=== WHAT IS BEING ASKED ===
Using the data that follows, report how many lines include "time"; output no other text.

=== DATASET ENTRIES ===
··········
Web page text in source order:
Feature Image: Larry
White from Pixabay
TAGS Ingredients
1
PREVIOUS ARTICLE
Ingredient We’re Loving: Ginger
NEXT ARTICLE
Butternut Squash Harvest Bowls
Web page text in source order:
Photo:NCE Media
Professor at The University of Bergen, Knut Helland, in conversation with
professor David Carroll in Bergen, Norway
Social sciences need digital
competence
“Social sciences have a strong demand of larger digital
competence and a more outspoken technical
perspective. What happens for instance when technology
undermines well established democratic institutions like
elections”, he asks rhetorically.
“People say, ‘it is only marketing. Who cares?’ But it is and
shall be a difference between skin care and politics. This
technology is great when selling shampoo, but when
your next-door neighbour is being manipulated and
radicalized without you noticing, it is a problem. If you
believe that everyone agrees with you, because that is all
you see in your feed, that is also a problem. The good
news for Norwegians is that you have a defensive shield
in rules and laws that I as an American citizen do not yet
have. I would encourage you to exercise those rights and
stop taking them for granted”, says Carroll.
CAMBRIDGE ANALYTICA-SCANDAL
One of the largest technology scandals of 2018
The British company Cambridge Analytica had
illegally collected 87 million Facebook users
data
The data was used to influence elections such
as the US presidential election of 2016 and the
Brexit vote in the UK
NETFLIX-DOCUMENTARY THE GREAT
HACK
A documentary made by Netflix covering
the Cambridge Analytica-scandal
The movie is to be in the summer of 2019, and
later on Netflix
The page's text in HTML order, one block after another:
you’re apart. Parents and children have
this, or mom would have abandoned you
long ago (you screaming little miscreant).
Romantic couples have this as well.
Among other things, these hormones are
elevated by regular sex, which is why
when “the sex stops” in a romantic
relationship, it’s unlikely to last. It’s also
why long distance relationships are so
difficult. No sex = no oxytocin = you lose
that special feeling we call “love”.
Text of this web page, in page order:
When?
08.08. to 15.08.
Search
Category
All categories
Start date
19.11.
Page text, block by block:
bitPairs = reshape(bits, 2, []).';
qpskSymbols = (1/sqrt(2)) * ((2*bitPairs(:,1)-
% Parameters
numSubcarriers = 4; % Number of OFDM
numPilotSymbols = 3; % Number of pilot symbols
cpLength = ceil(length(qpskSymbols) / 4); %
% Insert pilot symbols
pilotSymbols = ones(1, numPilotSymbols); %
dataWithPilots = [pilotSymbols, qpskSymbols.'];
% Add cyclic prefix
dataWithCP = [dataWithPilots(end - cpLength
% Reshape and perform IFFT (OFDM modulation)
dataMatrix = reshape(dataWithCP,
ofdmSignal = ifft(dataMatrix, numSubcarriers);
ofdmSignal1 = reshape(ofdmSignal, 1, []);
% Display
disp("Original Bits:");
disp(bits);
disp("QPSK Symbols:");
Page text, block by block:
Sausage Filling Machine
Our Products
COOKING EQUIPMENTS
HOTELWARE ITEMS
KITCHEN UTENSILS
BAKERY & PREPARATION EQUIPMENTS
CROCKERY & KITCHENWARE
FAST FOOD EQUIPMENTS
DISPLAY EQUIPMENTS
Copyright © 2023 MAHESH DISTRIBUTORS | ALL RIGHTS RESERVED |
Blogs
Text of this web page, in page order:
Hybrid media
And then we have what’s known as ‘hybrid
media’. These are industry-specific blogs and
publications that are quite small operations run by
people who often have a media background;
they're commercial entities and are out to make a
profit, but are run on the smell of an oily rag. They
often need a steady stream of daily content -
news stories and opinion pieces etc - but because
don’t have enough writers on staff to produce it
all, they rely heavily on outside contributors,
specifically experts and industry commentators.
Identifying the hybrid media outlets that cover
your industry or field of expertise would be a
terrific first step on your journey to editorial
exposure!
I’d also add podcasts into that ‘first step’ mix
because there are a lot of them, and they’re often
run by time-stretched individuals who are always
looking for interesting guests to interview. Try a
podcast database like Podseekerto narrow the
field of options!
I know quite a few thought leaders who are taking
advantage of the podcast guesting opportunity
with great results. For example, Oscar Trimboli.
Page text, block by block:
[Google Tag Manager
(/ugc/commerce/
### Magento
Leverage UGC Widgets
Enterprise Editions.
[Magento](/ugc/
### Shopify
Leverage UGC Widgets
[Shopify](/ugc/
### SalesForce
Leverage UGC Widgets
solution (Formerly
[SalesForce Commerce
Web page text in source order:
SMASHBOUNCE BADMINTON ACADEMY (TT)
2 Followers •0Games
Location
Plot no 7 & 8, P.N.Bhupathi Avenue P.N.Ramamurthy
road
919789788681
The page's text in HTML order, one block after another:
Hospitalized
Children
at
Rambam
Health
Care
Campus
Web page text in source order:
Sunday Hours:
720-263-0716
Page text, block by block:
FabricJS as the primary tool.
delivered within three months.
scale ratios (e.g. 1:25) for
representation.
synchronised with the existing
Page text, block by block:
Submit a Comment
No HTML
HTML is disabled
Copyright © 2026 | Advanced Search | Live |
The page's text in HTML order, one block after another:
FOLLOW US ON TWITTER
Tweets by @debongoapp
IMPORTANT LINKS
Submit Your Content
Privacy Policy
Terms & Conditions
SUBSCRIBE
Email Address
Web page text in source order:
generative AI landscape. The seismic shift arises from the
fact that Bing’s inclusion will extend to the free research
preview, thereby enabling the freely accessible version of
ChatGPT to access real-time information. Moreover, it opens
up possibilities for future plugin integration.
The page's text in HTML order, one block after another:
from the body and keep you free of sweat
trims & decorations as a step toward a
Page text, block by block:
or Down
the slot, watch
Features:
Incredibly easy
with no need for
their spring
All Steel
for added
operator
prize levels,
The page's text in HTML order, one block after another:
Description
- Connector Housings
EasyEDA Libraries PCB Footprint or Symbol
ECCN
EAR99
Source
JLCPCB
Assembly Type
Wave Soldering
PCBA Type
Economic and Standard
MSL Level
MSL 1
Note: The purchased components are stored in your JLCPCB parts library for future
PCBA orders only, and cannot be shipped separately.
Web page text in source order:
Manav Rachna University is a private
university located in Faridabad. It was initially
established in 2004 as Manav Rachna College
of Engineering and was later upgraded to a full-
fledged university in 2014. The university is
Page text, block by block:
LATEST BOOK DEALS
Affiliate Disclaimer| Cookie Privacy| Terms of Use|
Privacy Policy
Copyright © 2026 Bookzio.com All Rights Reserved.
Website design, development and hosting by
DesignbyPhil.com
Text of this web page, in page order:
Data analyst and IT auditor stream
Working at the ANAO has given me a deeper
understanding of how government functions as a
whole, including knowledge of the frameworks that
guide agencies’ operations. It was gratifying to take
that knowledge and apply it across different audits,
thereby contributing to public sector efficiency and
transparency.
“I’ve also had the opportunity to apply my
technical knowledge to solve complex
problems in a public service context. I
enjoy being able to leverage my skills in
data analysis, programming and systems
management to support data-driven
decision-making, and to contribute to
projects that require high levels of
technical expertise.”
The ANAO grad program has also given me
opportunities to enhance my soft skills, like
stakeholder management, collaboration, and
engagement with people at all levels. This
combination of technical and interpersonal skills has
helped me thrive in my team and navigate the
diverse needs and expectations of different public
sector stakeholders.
··········
=== EXERCISE RESPONSE ===
2